# I think i'm out



## twoteal (Jul 22, 2001)

Been contemplating quiting duck hunting for the last few years, just dont have the fun that I used too. I can't help wondering if I payed less attention to the fighting that goes on over season dates and everything else on web sites like these, if I might feel differently. I don't think the proposed dates are even that bad, you might think of it as breaking up with girl thats good but could be better.

I always figured whatever the dates where I would take it with a grin and not worry about it, but I find it harder to accept the older I get. I do love fall bass fishing so I think I will focus on the bronzebacks our state has to offer, do some squirel hunting with the boy cause its easy and skip buying the duck license this year. 

all you guys that are keepin on,....let them work and give 'em hell.


----------



## zep02 (Mar 29, 2007)

You'll be back at some point! We'll keep an eye out for ya! Safe and happy hunting adventures!


----------



## William H Bonney (Jan 14, 2003)

It's in my blood,, so I doubt I'll ever give it up... However, I do find myself making less and less hunts every year,, mostly because of the idiots in the marsh. I no longer hunt opening day, or the late 2 day...

Patternmaster chokes (making guys think 60 yard passing shots are the norm)

Top Fuel Dragster mud motors and airboats...

Clowns that set up 25 yards from ya...

It's just not very much fun anymore.


----------



## highcaliberconsecrator (Oct 16, 2009)

I will never quit. However I have quit certain spots due to dates and too much hunter participation. Many times I've had the feeling that the more I know the less I want to know. It sucks that you just have to roll with it and every year is different....but so is the weather from day to day and year to year. Part of the game.


----------



## honk/quack (Dec 18, 2009)

William H Bonney said:


> It's in my blood,, so I doubt I'll ever give it up... However, I do find myself making less and less hunts every year,, mostly because of the idiots in the marsh. I no longer hunt opening day, or the late 2 day...
> 
> Patternmaster chokes (making guys think 60 yard passing shots are the norm)
> 
> ...


I'm in somewhat agreement however you should not give up on a passion. I too stay away from the popular spots at popular times. Fortunately, being retired helps along with having a few local, private spots. I've been satisfied with a lower bird count and better hunting friends which usually creates a quality hunt.


----------



## Retiredducker (Oct 11, 2011)

I get similar feelings around June/July the past few years.
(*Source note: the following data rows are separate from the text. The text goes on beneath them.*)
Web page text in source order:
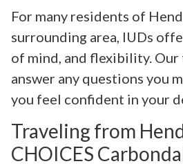
For many residents of
surrounding area, IUDs
of mind, and flexibility. Our
answer any questions you
you feel confident in your
Traveling from
CHOICES
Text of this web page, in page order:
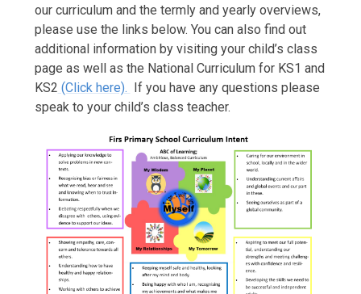
our curriculum and the termly and yearly overviews,
please use the links below. You can also find out
additional information by visiting your child’s class
page as well as the National Curriculum for KS1 and
KS2 (Click here).
If you have any questions please
speak to your child’s class teacher.
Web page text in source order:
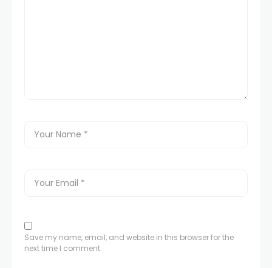
Save my name, email, and website in this browser for the
next time I comment.
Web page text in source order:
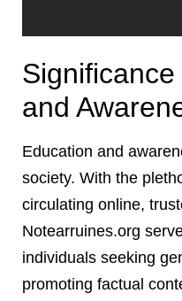
and
Education and
society. With the
circulating online,
Notearruines.org
individuals seeking
promoting factual
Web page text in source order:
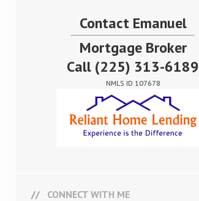
Contact Emanuel
Mortgage Broker
Call (225) 313-6189
NMLS ID 107678
CONNECT WITH ME
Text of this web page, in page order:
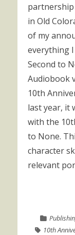
partnership
in Old
of my
everything I
Second to
Audiobook
10th
last year, it
with the
to None.
character
relevant
10th
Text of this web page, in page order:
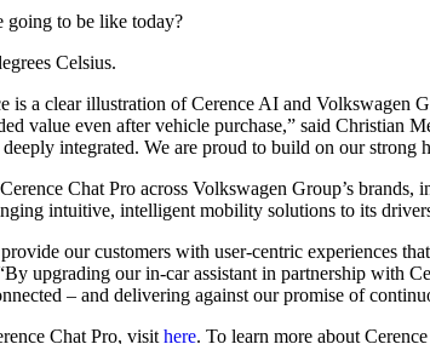
going to be like today?
Celsius.
is a clear illustration of Cerence AI and Volkswagen
value even after vehicle purchase,” said
integrated. We are proud to build on our
Chat Pro across Volkswagen Group’s brands,
intuitive, intelligent mobility solutions to its
our customers with user-centric experiences
upgrading our in-car assistant in partnership with
– and delivering against our promise of
Chat Pro, visit here. To learn more about
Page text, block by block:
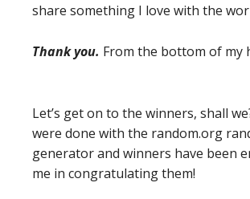
share something I love with the
Thank you. From the bottom of my
Let’s get on to the winners, shall
were done with the random.org
generator and winners have been
me in congratulating them!
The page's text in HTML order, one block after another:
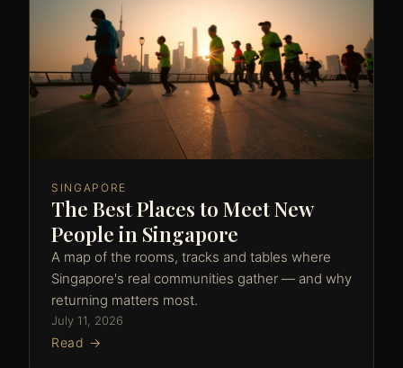
SINGAPORE
The Best Places to Meet New
People in Singapore
A map of the rooms, tracks and tables where
Singapore's real communities gather — and why
returning matters most.
July 11, 2026
Read →
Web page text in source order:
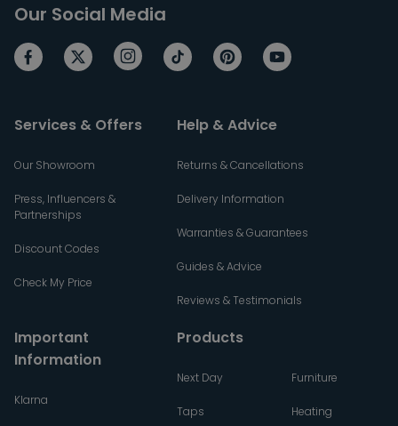
Our Social Media
Services & Offers
Our Showroom
Press, Influencers &
Partnerships
Discount Codes
Check My Price
Help & Advice
Returns & Cancellations
Delivery Information
Warranties & Guarantees
Guides & Advice
Reviews & Testimonials
Important
Information
Klarna
Products
Next Day
Taps
Furniture
Heating
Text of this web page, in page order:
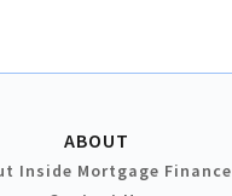
ABOUT
Inside Mortgage Finance
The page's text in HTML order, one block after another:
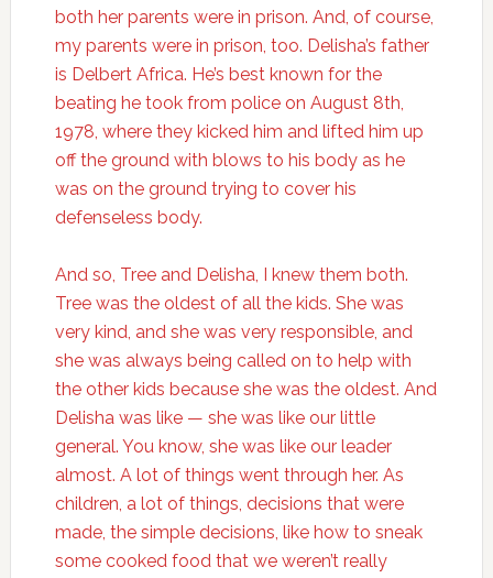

At 66 now, can't deny it's a bit more work each year...the mud...lots of walk in hunts to small sloughs....degradation of habitat...I get to thinking that maybe I owe it to my wife to put more of my time, energy and assets into travel with her...places that we have not gotten to yet...however I have a grandson at 13 who needs me to teach him the trade, have a very well trained 2 yr old lab that deserves to be used...and I know as the mornings get cooler & colors start appearing I will have the same primal urges that have driven me all my life...hopefully the good Lord has a few plans left for me.


----------



## pikemaster789 (Aug 21, 2008)

I mean yes the dates can be important but at the end of the day dont let it bother you, you will get out either way. Guys kill ducks on the first, last, and every day in between season. The birds are there. Go out and enjoy yourself. Thats what hunting is about. Make the dates whatever they may, ill be out there. But heck if you enjoy fishing go for it. Or you can find a spot and fish with your gun at your side


----------



## cornfieldbill (Jun 6, 2009)

*Started at 12 years old .73 next click ,I have gave out a few time . But give up not going to happen , I hunted when you could only take 3 ducks a day we had no geese I hunted when you could take 10 ducks a day 2 goose . I don't care when it opens .All I care about is being there .I started hunting in 1952 yes there was a lot of duck .But we had no geese .Its now 2012 maybe 60 years from now you say to your self ,.(Dam thoes were the good old days) So I'm just saying enjoy what we have .I'm sure some day you will say (God just give me 1 more season )God Bless & Good luck *


----------



## goosehunter31 (Sep 22, 2009)

duck hunting is a way of life. without it you'll never feel satisfied there aint no better thing in life then a greenhead cupped up comin down. Yes theres a lot of idiots but killing birds isnt what its about. Find less pressured areas and hunt them. I know for me giving up duck hunting would never be an option I hope i die with a duck call and gun in my hand.


----------



## cornfieldbill (Jun 6, 2009)

goosehunter31 said:


> duck hunting is a way of life. without it you'll never feel satisfied there aint no better thing in life then a greenhead cupped up comin down. Yes theres a lot of idiots but killing birds isnt what its about. Find less pressured areas and hunt them. I know for me giving up duck hunting would never be an option I hope i die with a duck call and gun in my hand.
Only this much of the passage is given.